The task: The output should be every line below, retyped exactly, with no images.

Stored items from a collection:
□ □ □ □

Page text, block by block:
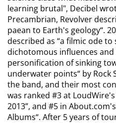
learning brutal", Decibel
Precambrian, Revolver
paean to Earth's geology“.
described as “a filmic ode
dichotomous influences and
personification of sinking
underwater points“ by Rock
the band, and their most
was ranked #3 at
2013”, and #5 in
Albums“. After 5 years of
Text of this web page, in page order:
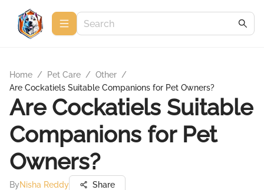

□ □ □ □

Result of the task:
Page text, block by block:
learning brutal", Decibel
Precambrian, Revolver
paean to Earth's geology“.
described as “a filmic ode
dichotomous influences and
personification of sinking
underwater points“ by Rock
the band, and their most
was ranked #3 at
2013”, and #5 in
Albums“. After 5 years of
Text of this web page, in page order:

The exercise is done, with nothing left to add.